Au Royaume-Uni, l'enquête sur le meurtre du Britannique noir Stephen Lawrence a conclu que la police enquêteuse était institutionnellement raciste. Sir William Macpherson de Cluny a utilisé le terme comme une description de «l'échec collectif d'une organisation à fournir un service approprié et professionnel aux personnes en raison de leur couleur, de leur culture ou de leur origine ethnique», qui «peut être vu ou détecté dans les processus, les attitudes , et les comportements, qui équivalent à de la discrimination par des préjugés involontaires, l'ignorance, l'insouciance et les stéréotypes racistes, qui désavantagent les minorités ethniques ».

Le rapport d'enquête de Stephen Lawrence et la réponse du public à ce sujet ont été parmi les principaux facteurs qui ont forcé la police métropolitaine à traiter son traitement des minorités ethniques. Plus récemment, l'ancien commissaire de la police métropolitaine, Sir Ian Blair, a déclaré que les médias britanniques étaient institutionnellement racistes, un commentaire qui offensait les journalistes, provoquant des réactions de colère de la part des médias, bien que l'association de police ait salué l'évaluation de Sir Ian.

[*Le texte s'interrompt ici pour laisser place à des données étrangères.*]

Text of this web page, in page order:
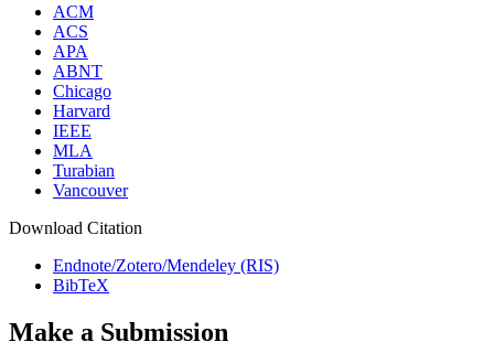
ACM
ACS
APA
ABNT
Chicago
Harvard
IEEE
MLA
Turabian
Vancouver
Download Citation
Endnote/Zotero/Mendeley (RIS)
BibTeX
Make a Submission
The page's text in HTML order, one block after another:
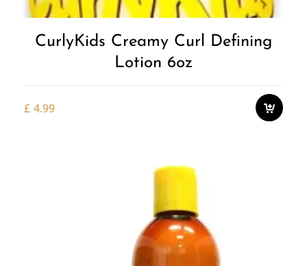
CurlyKids Creamy Curl Defining
Lotion 6oz
£ 4.99
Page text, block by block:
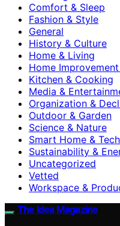
Comfort & Sleep
Fashion & Style
General
History & Culture
Home & Living
Home Improvement
Kitchen & Cooking
Media &
Organization &
Outdoor & Garden
Science & Nature
Smart Home & Tech
Sustainability &
Uncategorized
Vetted
Workspace &
The Idea Magazine
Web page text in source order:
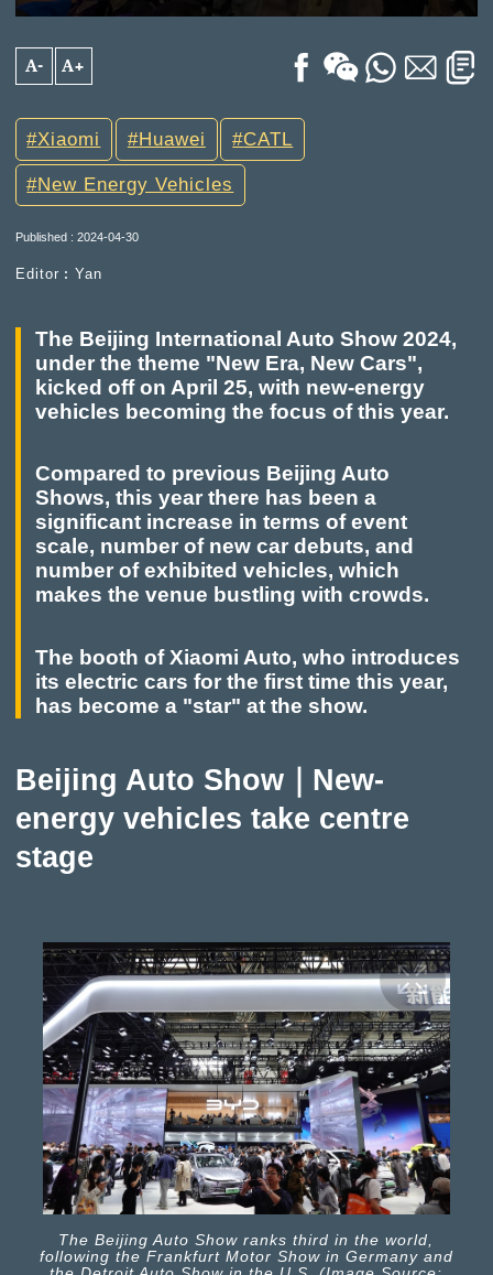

En mai 2010, le service de police métropolitain de Londres a été confronté à un cas de racisme alors qu'un officier supérieur noir affirmait qu'il était sur le côté. Un haut officier noir a poursuivi la police métropolitaine pour discrimination raciale alors que des policiers de haut rang avaient dissimulé un rapport dommageable alléguant du racisme dans les rangs.

L'enquête Macpherson a analysé et évalué les allégations de racisme contre la police métropolitaine. Son rapport suggère des changements majeurs dans la manière dont la police métropolitaine traite les membres d'une minorité ethnique.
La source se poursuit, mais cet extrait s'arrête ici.